From the Shop Journal · The Straight Deal

Why We Never Give Estimates

We get it — everyone wants a number. But on a real off-frame restoration, no number we give you up front means anything. Until the car is torn down, measured, and planned, it’s a guess. And we don’t build guesses — we build cars.

There’s no way to know how much labor or how many parts a specific project will take until it’s apart. Concealed previous repairs and hidden rust damage rarely show themselves at the beginning. Quoting a number before the teardown just forces us to pad it to cover the unknowns — or worse, to cut corners later to hit a figure we never should have promised.

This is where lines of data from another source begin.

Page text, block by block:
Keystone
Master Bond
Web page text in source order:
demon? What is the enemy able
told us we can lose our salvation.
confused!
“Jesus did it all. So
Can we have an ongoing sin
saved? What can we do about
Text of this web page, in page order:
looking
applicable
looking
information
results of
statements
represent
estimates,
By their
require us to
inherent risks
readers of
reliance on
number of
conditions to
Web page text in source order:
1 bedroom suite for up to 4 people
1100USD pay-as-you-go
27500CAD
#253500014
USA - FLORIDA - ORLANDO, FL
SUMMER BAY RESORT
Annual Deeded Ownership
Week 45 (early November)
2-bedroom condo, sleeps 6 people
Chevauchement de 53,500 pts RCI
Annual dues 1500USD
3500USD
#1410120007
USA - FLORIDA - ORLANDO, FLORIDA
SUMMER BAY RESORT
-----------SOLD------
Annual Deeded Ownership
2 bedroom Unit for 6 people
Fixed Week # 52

So our process starts with a written Restoration Agreement built on time and materials. That means our standard labor rate plus the actual cost of parts, billed as the work happens. At regular intervals you receive a detailed invoice with a summary of the hours performed, the labor records from our crew, and progress photos and videos of the work done — so you always know exactly where your build stands.

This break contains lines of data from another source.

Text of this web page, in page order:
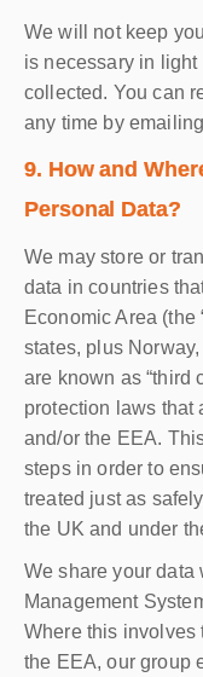
We will not keep
is necessary in
collected. You can
any time by
9. How and
Personal Data?
We may store or
data in countries
Economic Area (the
states, plus
are known as “third
protection laws that
and/or the EEA.
steps in order to
treated just as
the UK and under
We share your data
Management
Where this involves
the EEA, our group
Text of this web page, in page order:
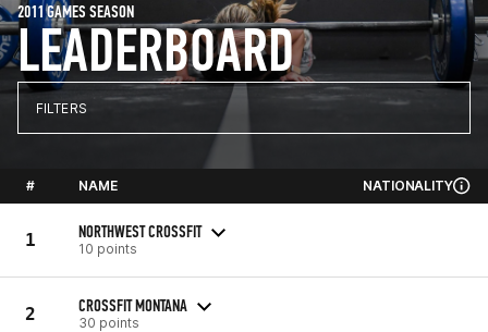
LEADERBOARD
2011 GAMES SEASON
FILTERS
# NAME NATIONALITY
1 NORTHWEST CROSSFIT
10 points
2 CROSSFIT MONTANA
30 points

This approach protects both of us. Because the price isn’t locked to a guess, you can request changes and modifications along the way without renegotiating a final number. Job integrity is never compromised trying to squeeze a repair into a dollar category. We earn your trust one weld, one panel, and one hour at a time.

A GYR craftsman hand-sanding a bare-metal, primer-grey classic body on jack stands in the shop
Bare metal, block-sanded by hand — the kind of hour no up-front number can predict.
The moment we put a number on a project we haven’t taken apart, we’re guessing. And we don’t guess at your ride.
— Mark Seybold, Founder

Transparency is part of how we work. Every hour is logged. Every decision is documented. If something changes, we talk about it before we turn a wrench. Surprises are for birthday parties, not restorations.

A quality restoration will outlast a mediocre one. As your classic keeps appreciating, the value of the car and the cost of doing it right tend to meet in the middle — and often the restoration ends up being the smaller number of the two. Your car isn’t just a project here. It’s a commitment. And commitments don’t come with napkin math.